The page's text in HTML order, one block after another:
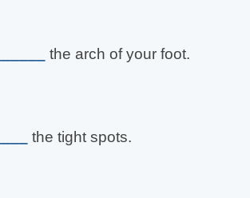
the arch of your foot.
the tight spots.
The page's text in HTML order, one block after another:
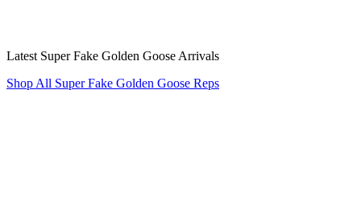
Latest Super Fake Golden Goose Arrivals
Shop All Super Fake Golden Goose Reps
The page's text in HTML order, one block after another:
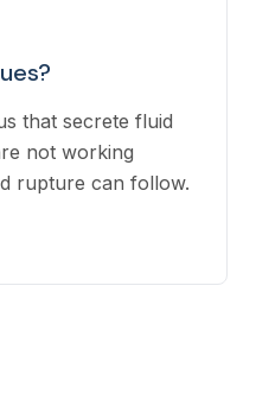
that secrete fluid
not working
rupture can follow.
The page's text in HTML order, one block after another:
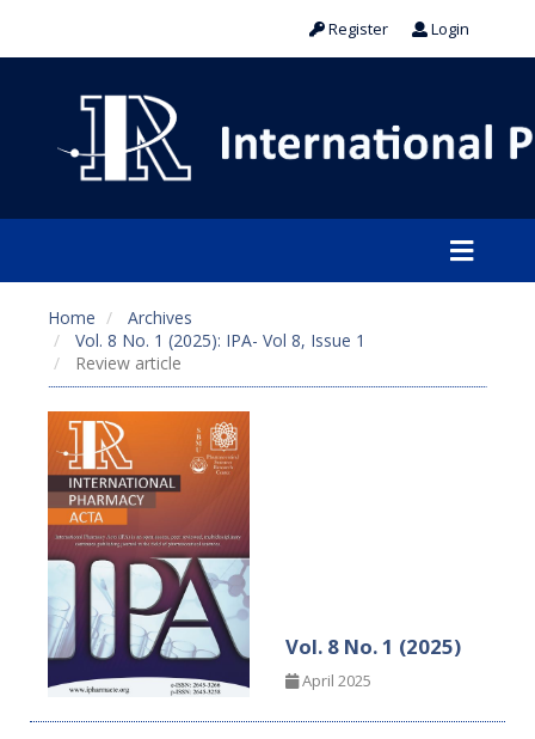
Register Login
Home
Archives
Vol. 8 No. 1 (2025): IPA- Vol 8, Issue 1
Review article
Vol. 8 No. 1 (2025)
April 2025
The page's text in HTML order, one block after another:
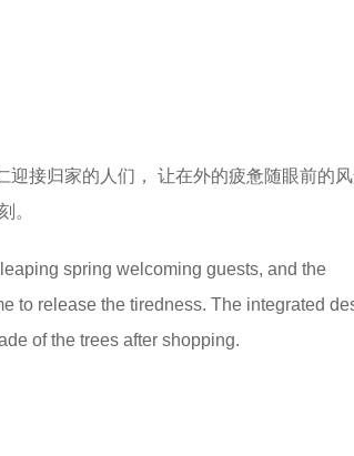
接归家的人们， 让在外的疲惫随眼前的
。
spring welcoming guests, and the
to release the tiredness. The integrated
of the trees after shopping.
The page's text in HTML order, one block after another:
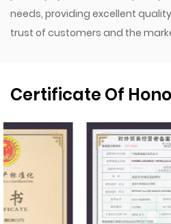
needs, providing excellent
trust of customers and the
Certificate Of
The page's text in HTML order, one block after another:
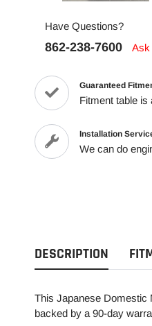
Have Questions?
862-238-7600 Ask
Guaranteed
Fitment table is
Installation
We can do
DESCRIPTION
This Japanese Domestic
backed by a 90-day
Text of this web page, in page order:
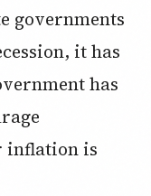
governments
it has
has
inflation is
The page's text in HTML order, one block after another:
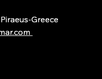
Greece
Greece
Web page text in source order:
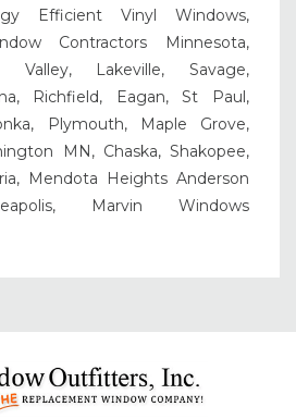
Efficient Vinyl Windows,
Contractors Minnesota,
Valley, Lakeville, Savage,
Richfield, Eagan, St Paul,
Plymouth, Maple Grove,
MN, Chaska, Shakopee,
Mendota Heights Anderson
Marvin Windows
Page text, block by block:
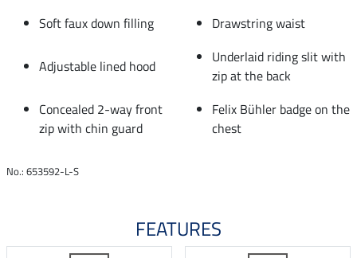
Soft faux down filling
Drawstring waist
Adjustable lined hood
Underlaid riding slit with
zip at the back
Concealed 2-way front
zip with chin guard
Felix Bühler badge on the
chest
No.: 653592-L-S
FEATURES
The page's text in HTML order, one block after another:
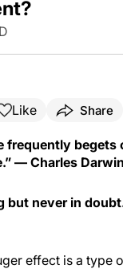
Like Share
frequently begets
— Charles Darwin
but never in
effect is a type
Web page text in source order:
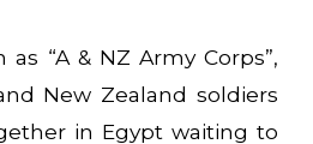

▶ **Your goal**
Nothing but the lines from the line with "Text of this" through the last line of the listing above should be repeated, and pictures should be left out.

▶ **Reply**
Text of this web page, in page order:
governments
it has
has
inflation is
The page's text in HTML order, one block after another:
Greece
Greece
Web page text in source order:
Efficient Vinyl Windows,
Contractors Minnesota,
Valley, Lakeville, Savage,
Richfield, Eagan, St Paul,
Plymouth, Maple Grove,
MN, Chaska, Shakopee,
Mendota Heights Anderson
Marvin Windows
Page text, block by block:
Soft faux down filling
Drawstring waist
Adjustable lined hood
Underlaid riding slit with
zip at the back
Concealed 2-way front
zip with chin guard
Felix Bühler badge on the
chest
No.: 653592-L-S
FEATURES
The page's text in HTML order, one block after another:
Like Share
frequently begets
— Charles Darwin
but never in
effect is a type
Web page text in source order:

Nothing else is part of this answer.